Dataset items:
■ ■ ■
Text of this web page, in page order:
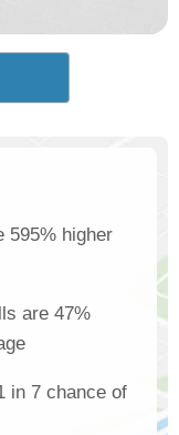
595% higher
are 47%
in 7 chance of
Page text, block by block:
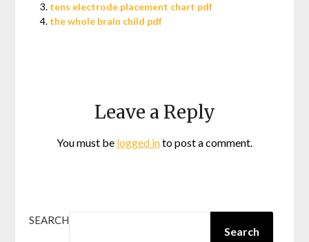
tens electrode placement chart pdf
the whole brain child pdf
Leave a Reply
You must be logged into post a comment.
SEARCH
Search
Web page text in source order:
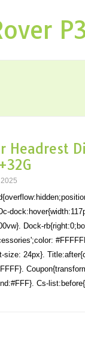
Headrest
Dock-
size: 24px}.
Cs-
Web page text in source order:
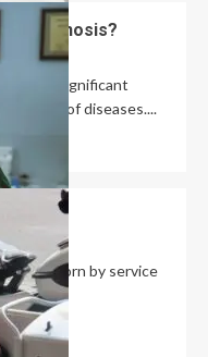
Diagnosis?
significant
of diseases....
worn by service
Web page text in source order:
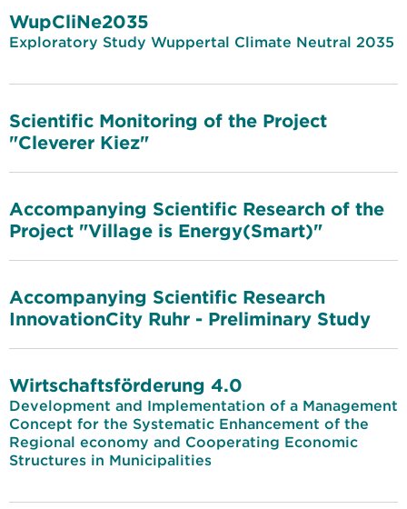
WupCliNe2035
Exploratory Study Wuppertal Climate Neutral 2035
Scientific Monitoring of the Project
"Cleverer Kiez"
Accompanying Scientific Research of the
Project "Village is Energy(Smart)"
Accompanying Scientific Research
InnovationCity Ruhr - Preliminary Study
Wirtschaftsförderung 4.0
Development and Implementation of a Management
Concept for the Systematic Enhancement of the
Regional economy and Cooperating Economic
Structures in Municipalities
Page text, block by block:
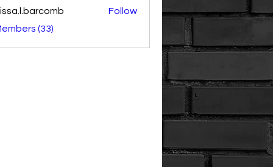
Follow
(33)
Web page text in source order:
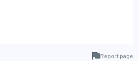
Report page
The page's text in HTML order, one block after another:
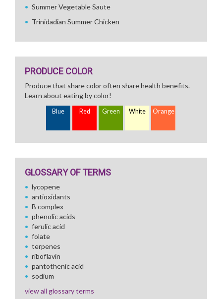
Summer Vegetable Saute
Trinidadian Summer Chicken
PRODUCE COLOR
Produce that share color often share health benefits.
Learn about eating by color!
Blue Red Green White Orange
GLOSSARY OF TERMS
lycopene
antioxidants
B complex
phenolic acids
ferulic acid
folate
terpenes
riboflavin
pantothenic acid
sodium
view all glossary terms
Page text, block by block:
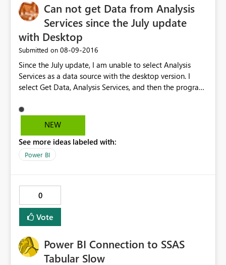
Can not get Data from Analysis
Services since the July update
with Desktop
Submitted on ‎08-09-2016
Since the July update, I am unable to select Analysis
Services as a data source with the desktop version. I
select Get Data, Analysis Services, and then the program
NEW
See more ideas labeled with:
Power BI
0
Vote
Power BI Connection to SSAS
Tabular Slow
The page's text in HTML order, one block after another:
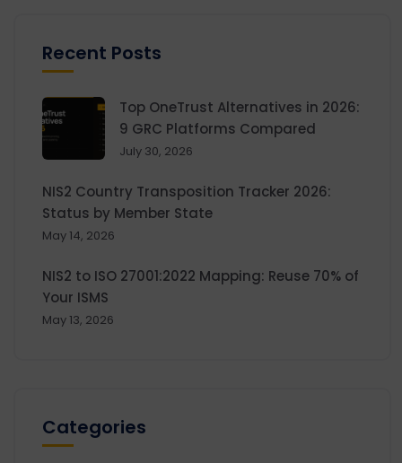
Recent Posts
Top OneTrust Alternatives in 2026:
9 GRC Platforms Compared
July 30, 2026
NIS2 Country Transposition Tracker 2026:
Status by Member State
May 14, 2026
NIS2 to ISO 27001:2022 Mapping: Reuse 70% of
Your ISMS
May 13, 2026
Categories
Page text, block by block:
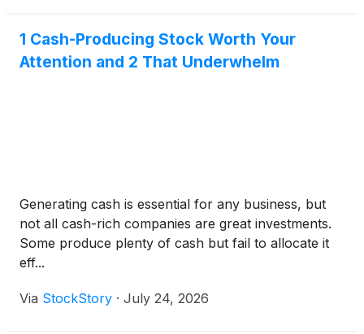
1 Cash-Producing Stock Worth Your
Attention and 2 That Underwhelm
Generating cash is essential for any business, but
not all cash-rich companies are great investments.
Some produce plenty of cash but fail to allocate it
eff...
Via StockStory · July 24, 2026
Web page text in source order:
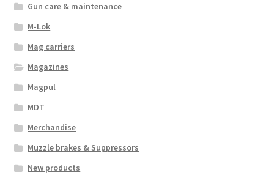
Gun care & maintenance
M-Lok
Mag carriers
Magazines
Magpul
MDT
Merchandise
Muzzle brakes & Suppressors
New products
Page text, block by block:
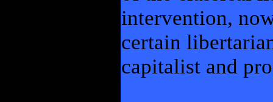
intervention,
certain
capitalist and
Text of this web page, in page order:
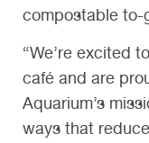
compostable to-
“We’re excited
café and are
Aquarium’s
ways that
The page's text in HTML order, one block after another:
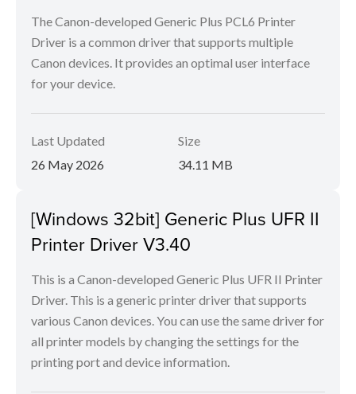
The Canon-developed Generic Plus PCL6 Printer
Driver is a common driver that supports multiple
Canon devices. It provides an optimal user interface
for your device.
Last Updated
26 May 2026
Size
34.11 MB
[Windows 32bit] Generic Plus UFR II
Printer Driver V3.40
This is a Canon-developed Generic Plus UFR II Printer
Driver. This is a generic printer driver that supports
various Canon devices. You can use the same driver for
all printer models by changing the settings for the
printing port and device information.
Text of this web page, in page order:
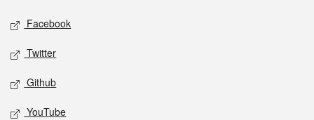
Social media
Facebook
Twitter
Github
YouTube
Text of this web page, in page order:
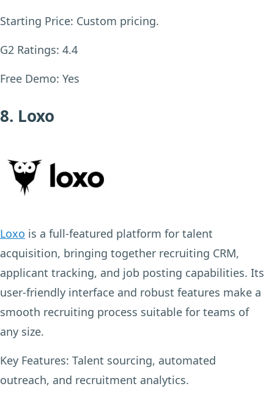
Starting Price: Custom pricing.
G2 Ratings: 4.4
Free Demo: Yes
8. Loxo
Loxo is a full-featured platform for talent
acquisition, bringing together recruiting CRM,
applicant tracking, and job posting capabilities. Its
user-friendly interface and robust features make a
smooth recruiting process suitable for teams of
any size.
Key Features: Talent sourcing, automated
outreach, and recruitment analytics.
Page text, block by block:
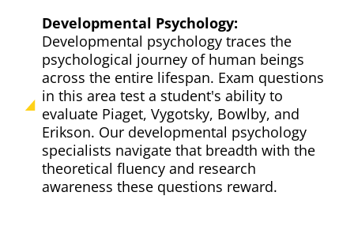
Developmental Psychology:
Developmental psychology traces the
psychological journey of human beings
across the entire lifespan. Exam questions
in this area test a student's ability to
evaluate Piaget, Vygotsky, Bowlby, and
Erikson. Our developmental psychology
specialists navigate that breadth with the
theoretical fluency and research
awareness these questions reward.
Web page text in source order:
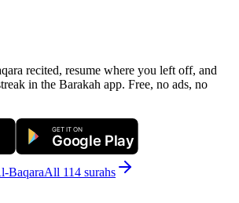
recited, resume where you left off, and
in the Barakah app. Free, no ads, no
GET IT ON
Google Play
BaqaraAll 114 surahs
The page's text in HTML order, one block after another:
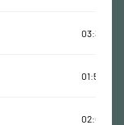
03:36:32
01:54:52
02:09:23
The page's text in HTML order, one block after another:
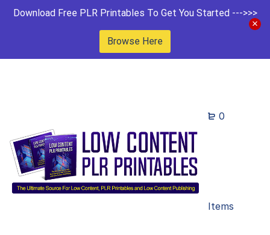
Download Free PLR Printables To Get You Started --->>>
Browse Here
0
Items
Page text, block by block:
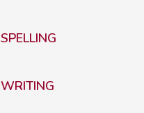
SPELLING
WRITING
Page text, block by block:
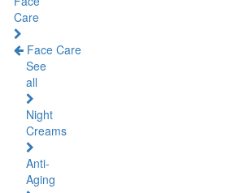
Care
Face Care
See
all
Night
Creams
Anti-
Aging
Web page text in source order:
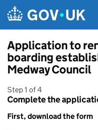
Application to
boarding
Medway Council
Step 1 of 4
Complete the
First, download the form
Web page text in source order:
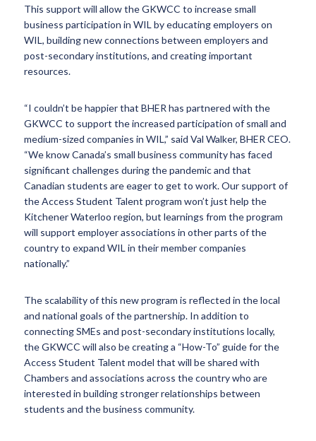
This support will allow the GKWCC to increase small
business participation in WIL by educating employers on
WIL, building new connections between employers and
post-secondary institutions, and creating important
resources.
“I couldn’t be happier that BHER has partnered with the
GKWCC to support the increased participation of small and
medium-sized companies in WIL,” said Val Walker, BHER CEO.
“We know Canada’s small business community has faced
significant challenges during the pandemic and that
Canadian students are eager to get to work. Our support of
the Access Student Talent program won’t just help the
Kitchener Waterloo region, but learnings from the program
will support employer associations in other parts of the
country to expand WIL in their member companies
nationally.”
The scalability of this new program is reflected in the local
and national goals of the partnership. In addition to
connecting SMEs and post-secondary institutions locally,
the GKWCC will also be creating a “How-To” guide for the
Access Student Talent model that will be shared with
Chambers and associations across the country who are
interested in building stronger relationships between
students and the business community.
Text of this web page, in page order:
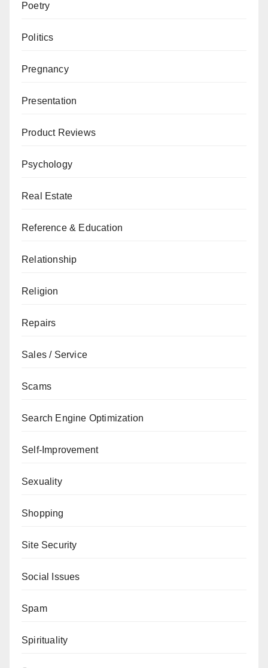
Poetry
Politics
Pregnancy
Presentation
Product Reviews
Psychology
Real Estate
Reference & Education
Relationship
Religion
Repairs
Sales / Service
Scams
Search Engine Optimization
Self-Improvement
Sexuality
Shopping
Site Security
Social Issues
Spam
Spirituality
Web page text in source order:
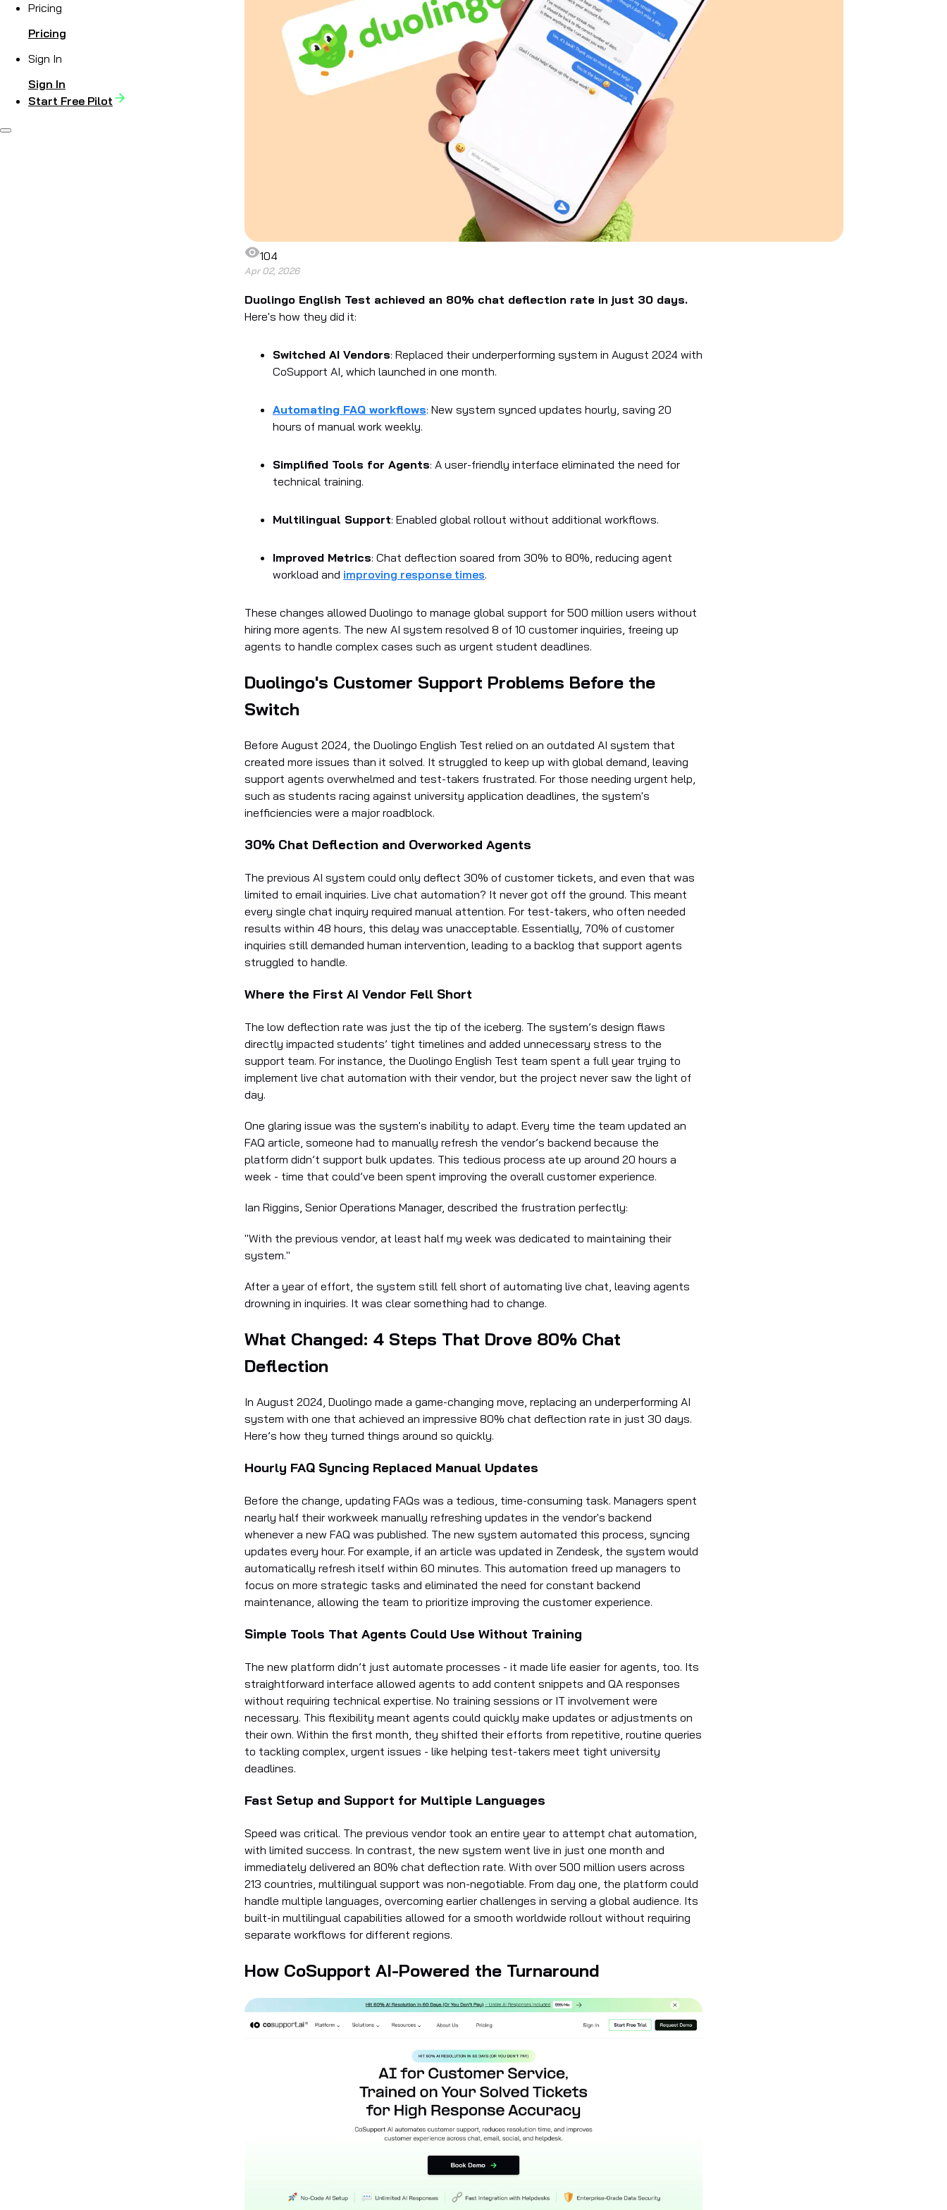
■ ■ ■
Write the records above out again exactly, with no pictures in your copy.

Task solution:
Text of this web page, in page order:
595% higher
are 47%
in 7 chance of
Page text, block by block:
tens electrode placement chart pdf
the whole brain child pdf
Leave a Reply
You must be logged into post a comment.
SEARCH
Search
Web page text in source order:
Headrest
Dock-
size: 24px}.
Cs-
Web page text in source order:
Diagnosis?
significant
of diseases....
worn by service
Web page text in source order:
WupCliNe2035
Exploratory Study Wuppertal Climate Neutral 2035
Scientific Monitoring of the Project
"Cleverer Kiez"
Accompanying Scientific Research of the
Project "Village is Energy(Smart)"
Accompanying Scientific Research
InnovationCity Ruhr - Preliminary Study
Wirtschaftsförderung 4.0
Development and Implementation of a Management
Concept for the Systematic Enhancement of the
Regional economy and Cooperating Economic
Structures in Municipalities
Page text, block by block:
Follow
(33)
Web page text in source order:
Report page
The page's text in HTML order, one block after another:
Summer Vegetable Saute
Trinidadian Summer Chicken
PRODUCE COLOR
Produce that share color often share health benefits.
Learn about eating by color!
Blue Red Green White Orange
GLOSSARY OF TERMS
lycopene
antioxidants
B complex
phenolic acids
ferulic acid
folate
terpenes
riboflavin
pantothenic acid
sodium
view all glossary terms
Page text, block by block:
Can not get Data from Analysis
Services since the July update
with Desktop
Submitted on ‎08-09-2016
Since the July update, I am unable to select Analysis
Services as a data source with the desktop version. I
select Get Data, Analysis Services, and then the program
NEW
See more ideas labeled with:
Power BI
0
Vote
Power BI Connection to SSAS
Tabular Slow
The page's text in HTML order, one block after another:
Recent Posts
Top OneTrust Alternatives in 2026:
9 GRC Platforms Compared
July 30, 2026
NIS2 Country Transposition Tracker 2026:
Status by Member State
May 14, 2026
NIS2 to ISO 27001:2022 Mapping: Reuse 70% of
Your ISMS
May 13, 2026
Categories
Page text, block by block:
1 Cash-Producing Stock Worth Your
Attention and 2 That Underwhelm
Generating cash is essential for any business, but
not all cash-rich companies are great investments.
Some produce plenty of cash but fail to allocate it
eff...
Via StockStory · July 24, 2026
Web page text in source order:
Gun care & maintenance
M-Lok
Mag carriers
Magazines
Magpul
MDT
Merchandise
Muzzle brakes & Suppressors
New products
Page text, block by block:
intervention,
certain
capitalist and
Text of this web page, in page order:
compostable to-
“We’re excited
café and are
Aquarium’s
ways that
The page's text in HTML order, one block after another:
The Canon-developed Generic Plus PCL6 Printer
Driver is a common driver that supports multiple
Canon devices. It provides an optimal user interface
for your device.
Last Updated
26 May 2026
Size
34.11 MB
[Windows 32bit] Generic Plus UFR II
Printer Driver V3.40
This is a Canon-developed Generic Plus UFR II Printer
Driver. This is a generic printer driver that supports
various Canon devices. You can use the same driver for
all printer models by changing the settings for the
printing port and device information.
Text of this web page, in page order:
Social media
Facebook
Twitter
Github
YouTube
Text of this web page, in page order:
Starting Price: Custom pricing.
G2 Ratings: 4.4
Free Demo: Yes
8. Loxo
Loxo is a full-featured platform for talent
acquisition, bringing together recruiting CRM,
applicant tracking, and job posting capabilities. Its
user-friendly interface and robust features make a
smooth recruiting process suitable for teams of
any size.
Key Features: Talent sourcing, automated
outreach, and recruitment analytics.
Page text, block by block:
Developmental Psychology:
Developmental psychology traces the
psychological journey of human beings
across the entire lifespan. Exam questions
in this area test a student's ability to
evaluate Piaget, Vygotsky, Bowlby, and
Erikson. Our developmental psychology
specialists navigate that breadth with the
theoretical fluency and research
awareness these questions reward.
Web page text in source order:
recited, resume where you left off, and
in the Barakah app. Free, no ads, no
GET IT ON
Google Play
BaqaraAll 114 surahs
The page's text in HTML order, one block after another:
03:36:32
01:54:52
02:09:23
The page's text in HTML order, one block after another:
Download Free PLR Printables To Get You Started --->>>
Browse Here
0
Items
Page text, block by block:
SPELLING
WRITING
Page text, block by block:
Care
Face Care
See
all
Night
Creams
Anti-
Aging
Web page text in source order:
Application to
boarding
Medway Council
Step 1 of 4
Complete the
First, download the form
Web page text in source order:
This support will allow the GKWCC to increase small
business participation in WIL by educating employers on
WIL, building new connections between employers and
post-secondary institutions, and creating important
resources.
“I couldn’t be happier that BHER has partnered with the
GKWCC to support the increased participation of small and
medium-sized companies in WIL,” said Val Walker, BHER CEO.
“We know Canada’s small business community has faced
significant challenges during the pandemic and that
Canadian students are eager to get to work. Our support of
the Access Student Talent program won’t just help the
Kitchener Waterloo region, but learnings from the program
will support employer associations in other parts of the
country to expand WIL in their member companies
nationally.”
The scalability of this new program is reflected in the local
and national goals of the partnership. In addition to
connecting SMEs and post-secondary institutions locally,
the GKWCC will also be creating a “How-To” guide for the
Access Student Talent model that will be shared with
Chambers and associations across the country who are
interested in building stronger relationships between
students and the business community.
Text of this web page, in page order:
Poetry
Politics
Pregnancy
Presentation
Product Reviews
Psychology
Real Estate
Reference & Education
Relationship
Religion
Repairs
Sales / Service
Scams
Search Engine Optimization
Self-Improvement
Sexuality
Shopping
Site Security
Social Issues
Spam
Spirituality
Web page text in source order:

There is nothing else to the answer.